WHAT THE EXERCISE ASKS:
Pictures should not appear in the copy; the records themselves must be written out exactly.

DATA FOR THIS TASK START

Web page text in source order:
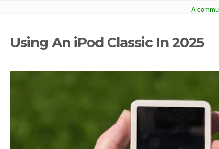
A
Using An iPod Classic In 2025
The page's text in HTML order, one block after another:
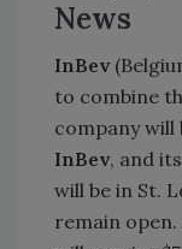
News
InBev
to combine
company will
InBev, and
will be in St.
remain
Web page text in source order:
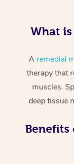
What
A remedial
therapy that
muscles.
deep tissue
Benefits
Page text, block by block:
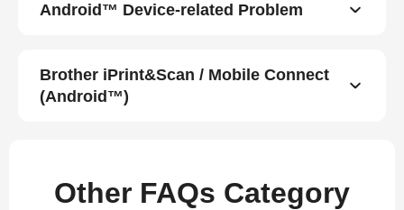
Android™ Device-related Problem
Brother iPrint&Scan / Mobile Connect
(Android™)
Other FAQs Category
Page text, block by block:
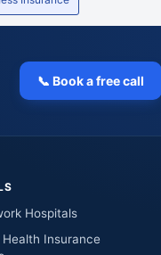
📞 Book a free call
Hospitals
Health Insurance
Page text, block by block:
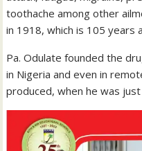
toothache among other
in 1918, which is 105 years
Pa. Odulate founded the
in Nigeria and even in
produced, when he was
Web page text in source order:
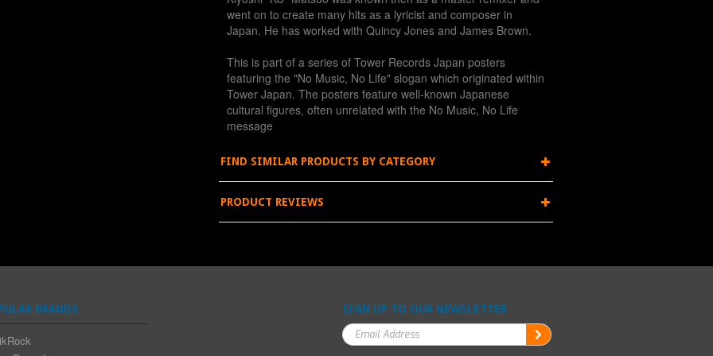
went on to create many hits as a lyricist and composer in
Japan. He has worked with Quincy Jones and James Brown.
This is part of a series of Tower Records Japan posters
featuring the "No Music, No Life" slogan which originated within
Tower Japan. The posters feature well-known Japanese
cultural figures, often unrelated with the No Music, No Life
message
FIND SIMILAR PRODUCTS BY CATEGORY
PRODUCT REVIEWS
SIGN UP TO OUR NEWSLETTER
BRANDS
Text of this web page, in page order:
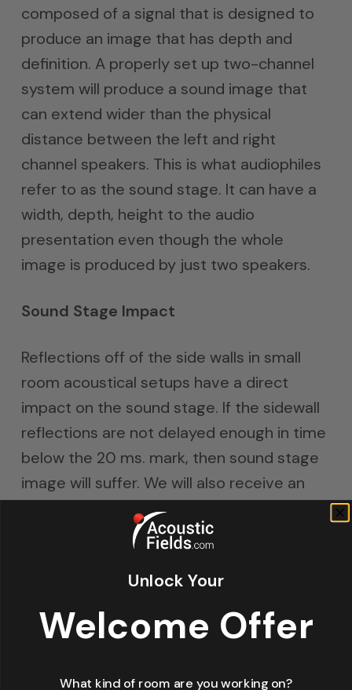
composed of a signal that is designed to
produce an image that has depth and
definition. A properly set up two-channel
system will produce a sound image that
can extend wider than the physical
distance between the left and right
channel speakers. This is what audiophiles
refer to as the sound stage. It can have a
width, depth, height to the audio
presentation even though the whole
image is produced by just two speakers.
Sound Stage Impact
Reflections off of the side walls in small
room acoustical setups have a direct
impact on the sound stage. If the sidewall
reflections are not delayed enough in time
below the 20 ms. mark, then sound stage
image will suffer. We will also receive an
image shifting if there are unequal
distances between the side walls. Even the
be the same. The sound stage image will
be pulled towards the shorter sidewall
distance dimension if distances do not
Unlock Your
Welcome Offer
What kind of room are you working on?
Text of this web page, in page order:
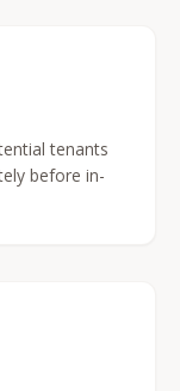
tenants
before in-
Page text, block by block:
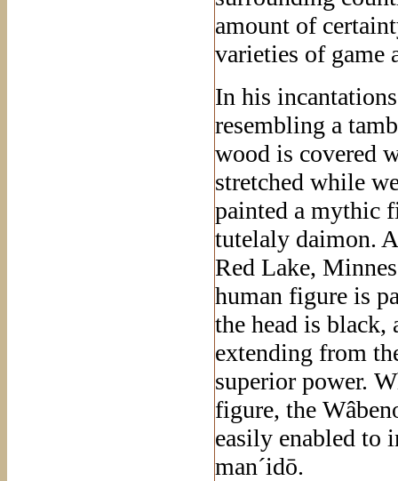
amount of
varieties of game
In his
resembling a
wood is covered
stretched while
painted a mythic
tutelaly daimon.
Red Lake,
human figure is
the head is black,
extending from
superior power.
figure, the
easily enabled to
man´idō.
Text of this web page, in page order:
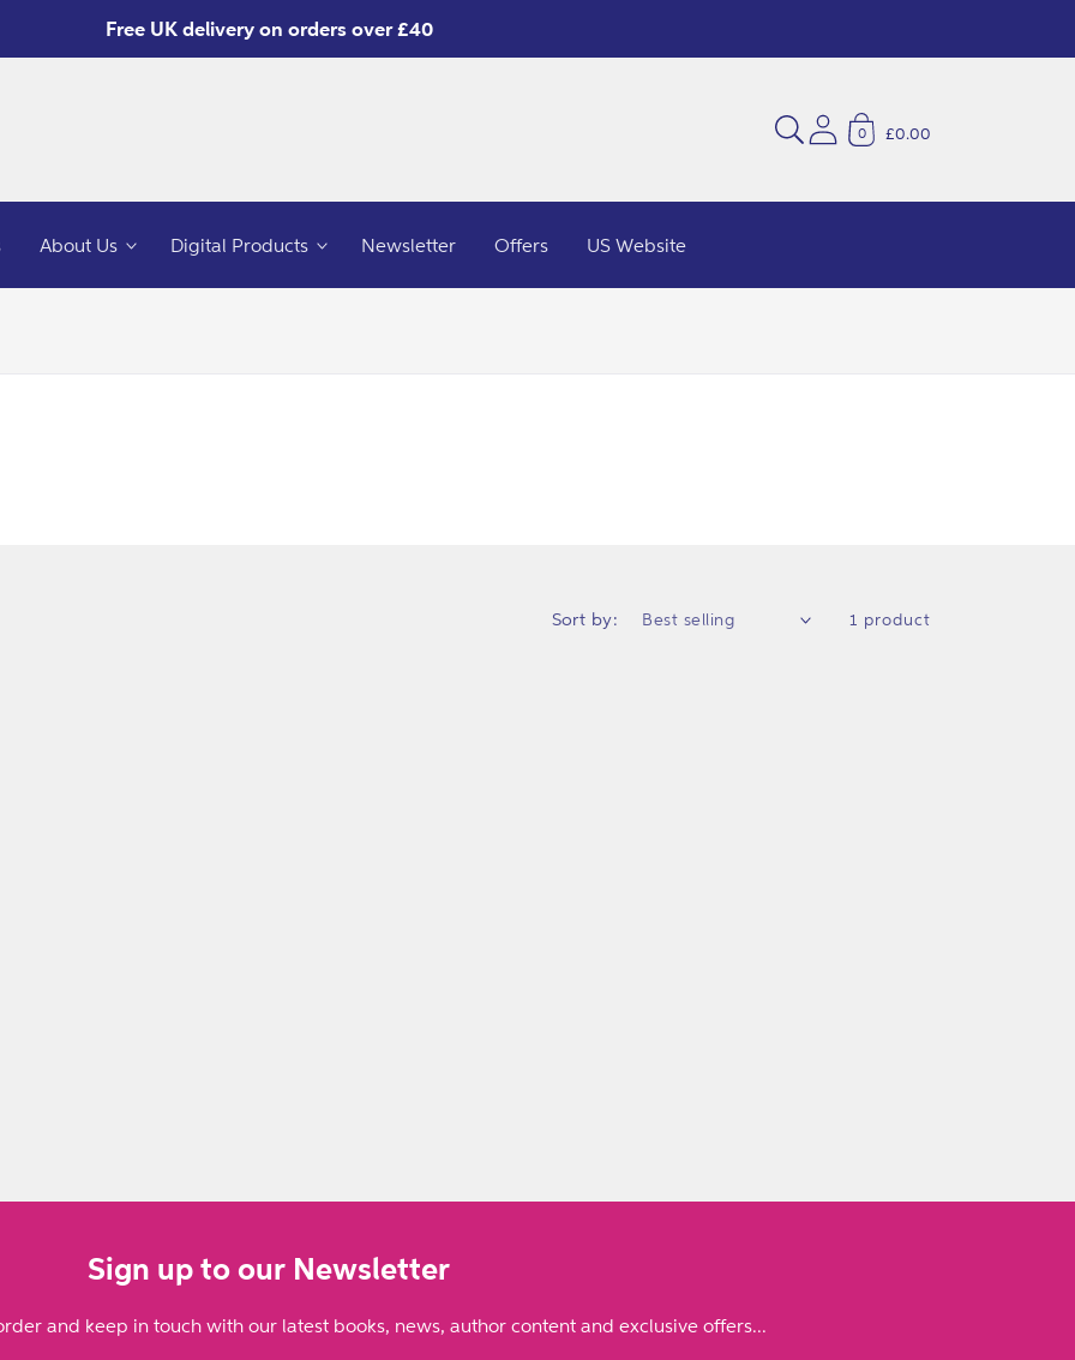
Free UK delivery on orders over £40
£0.00
0
About Us Digital Products Newsletter Offers US Website
Sort by: 1 product
Sign up to our Newsletter
and keep in touch with our latest books, news, author content and exclusive offers...
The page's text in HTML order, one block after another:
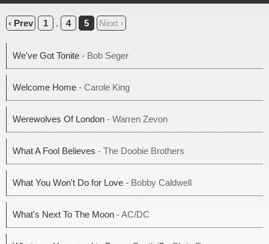
‹ Prev 1 . 4 5 Next ›
We've Got Tonite - Bob Seger
Welcome Home - Carole King
Werewolves Of London - Warren Zevon
What A Fool Believes - The Doobie Brothers
What You Won't Do for Love - Bobby Caldwell
What's Next To The Moon - AC/DC

DATA FOR THIS TASK END

SOLUTION:
Web page text in source order:
A
Using An iPod Classic In 2025
The page's text in HTML order, one block after another:
News
InBev
to combine
company will
InBev, and
will be in St.
remain
Web page text in source order:
What
A remedial
therapy that
muscles.
deep tissue
Benefits
Page text, block by block:
Android™ Device-related Problem
Brother iPrint&Scan / Mobile Connect
(Android™)
Other FAQs Category
Page text, block by block:
📞 Book a free call
Hospitals
Health Insurance
Page text, block by block:
toothache among other
in 1918, which is 105 years
Pa. Odulate founded the
in Nigeria and even in
produced, when he was
Web page text in source order:
went on to create many hits as a lyricist and composer in
Japan. He has worked with Quincy Jones and James Brown.
This is part of a series of Tower Records Japan posters
featuring the "No Music, No Life" slogan which originated within
Tower Japan. The posters feature well-known Japanese
cultural figures, often unrelated with the No Music, No Life
message
FIND SIMILAR PRODUCTS BY CATEGORY
PRODUCT REVIEWS
SIGN UP TO OUR NEWSLETTER
BRANDS
Text of this web page, in page order:
composed of a signal that is designed to
produce an image that has depth and
definition. A properly set up two-channel
system will produce a sound image that
can extend wider than the physical
distance between the left and right
channel speakers. This is what audiophiles
refer to as the sound stage. It can have a
width, depth, height to the audio
presentation even though the whole
image is produced by just two speakers.
Sound Stage Impact
Reflections off of the side walls in small
room acoustical setups have a direct
impact on the sound stage. If the sidewall
reflections are not delayed enough in time
below the 20 ms. mark, then sound stage
image will suffer. We will also receive an
image shifting if there are unequal
distances between the side walls. Even the
be the same. The sound stage image will
be pulled towards the shorter sidewall
distance dimension if distances do not
Unlock Your
Welcome Offer
What kind of room are you working on?
Text of this web page, in page order:
tenants
before in-
Page text, block by block:
amount of
varieties of game
In his
resembling a
wood is covered
stretched while
painted a mythic
tutelaly daimon.
Red Lake,
human figure is
the head is black,
extending from
superior power.
figure, the
easily enabled to
man´idō.
Text of this web page, in page order:
Free UK delivery on orders over £40
£0.00
0
About Us Digital Products Newsletter Offers US Website
Sort by: 1 product
Sign up to our Newsletter
and keep in touch with our latest books, news, author content and exclusive offers...
The page's text in HTML order, one block after another:
‹ Prev 1 . 4 5 Next ›
We've Got Tonite - Bob Seger
Welcome Home - Carole King
Werewolves Of London - Warren Zevon
What A Fool Believes - The Doobie Brothers
What You Won't Do for Love - Bobby Caldwell
What's Next To The Moon - AC/DC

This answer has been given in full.